The question is what is the mechanism of value spreading.

If the mechanism is having rational discussions then it is not necessarily urgent to have these discussions right now. Once we create a future in which there is no death and no economic pressures to self-modify in ways that are value destructive, we'll have plenty of time for rational discussions. Things like "experience machine" also fit into this framework, as long as the experiences are in some sense non-destructive (this rules out experiences that create addiction, for example).

If the mechanism is anything but rational discussion then

  1. It's not clear in what sense the values you're spreading are "correct" if it's impossible to convince other people through rational discussion.
  2. I would definitely consider this sort of intervention as evil and would fight rather than cooperate with it (at least assuming the effect cannot be reversed by rational discussion; I also consider hedonistic utilitarianism abhorrent except as an approximate model in very restricted contexts).

Regarding MIRI in particular, I don't think the result of their work depends on the personal opinions of its director in the way you suggest. I think that any reasonable solution to the FAI problem will be on the meta-level (defining what does it mean for values to be "correct") rather than the object level (hard-coding specific values like animal suffering).

I mostly agree with you. I am less confident than you are that a solution to the FAI problem will be on the meta-level. I think you're probably right, but I have enough uncertainty about it that I much prefer someone who's doing AI safety research to share my values so I can be more confident that they will do research that's useful for all sentient beings and not just humans.

Do you think that trying to supplant others' plans with your own is uncooperative? Coercing them for some greater good? We oughtn't define 'cooperative' as 'good', lest it lose all meaning.

Paul could argue that cooperating with someone means helping them achieve their values. Cooperative approaches would be to help people to live out their values, and if you don't agree with their values, then you can trade your plans with theirs to get some Pareto-optimal outcome. That's probably a simple definition of cooperation in some economic fields... A more interesting edge case is trying to help them weigh together their meta-ethical views to arrive at ethical principles, which feels cooperative to me intuitively.

The distinction here is a bit fuzzy. Some sorts of values spreading care clearly uncooperative, but other times it's unclear. Like what about trying to convince selfish people to be more cooperative? That's uncooperative in that it works against their goals, but if you're a "cooperation consequentialist" then you're still doing good because you're increasing the total amount of cooperation in the world.

If you're a war criminal, and I slap you, it's still violence, irrespective of whether I call myself a "pacifism conseqentialist"!

Yeah that's true. So it depends on whether you're talking about increasing the total amount of cooperation in the world, or increasing your personal level of cooperation with other agents. It seems to me that the former matters more than the latter.

One point that I like to make is that for some philosophies, its more important to just help people to think clearly in general, rather than to promote one morality, because it's hard to justify moralising if you don't have strong objective reasons to think your metamoral reasoning is superior.
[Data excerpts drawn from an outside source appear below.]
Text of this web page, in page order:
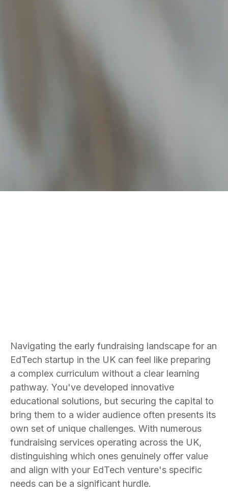
Navigating the early fundraising landscape for an
EdTech startup in the UK can feel like preparing
a complex curriculum without a clear learning
pathway. You've developed innovative
educational solutions, but securing the capital to
bring them to a wider audience often presents its
own set of unique challenges. With numerous
fundraising services operating across the UK,
distinguishing which ones genuinely offer value
and align with your EdTech venture's specific
needs can be a significant hurdle.

If objectively bad thinking procedures led people to have a 'wrong' moral view, then correcting these could be easier than promoting a more dubious moral conclusion, while also helping selfish people.
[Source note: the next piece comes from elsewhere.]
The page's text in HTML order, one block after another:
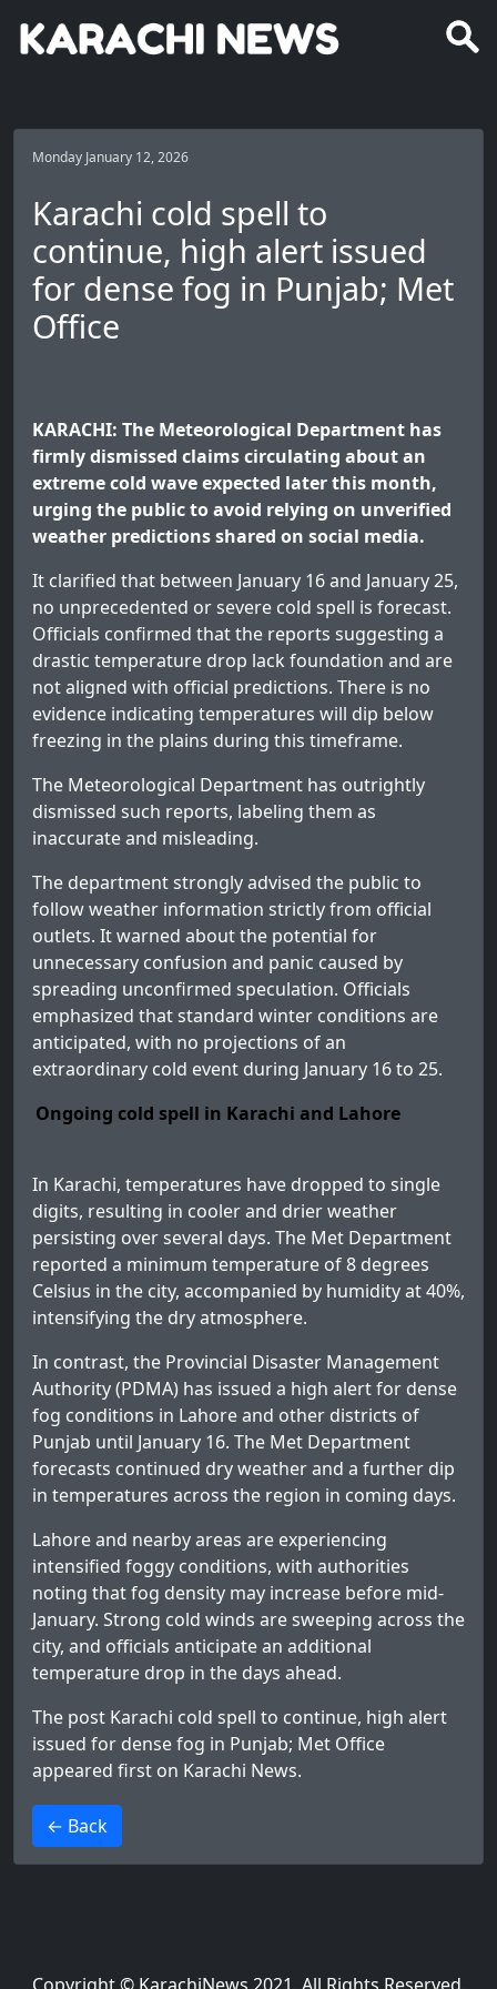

I'm curious under what circumstances we can judge thinking to be better or worse but can't make such judgments of "metamoral reasoning".

I'm saying that on some views, you might want to make people do better things on their values, so long as those values are supported by good metamoral thinking. One way to do that is promote good clear thinking, or philosophical thinking in general, rather than just promoting your personal moral system. And for some reasons, perhaps signalling-related, it's much more common to see people profess and evangelise their personal moral beliefs than metaethical or general philosophical ones.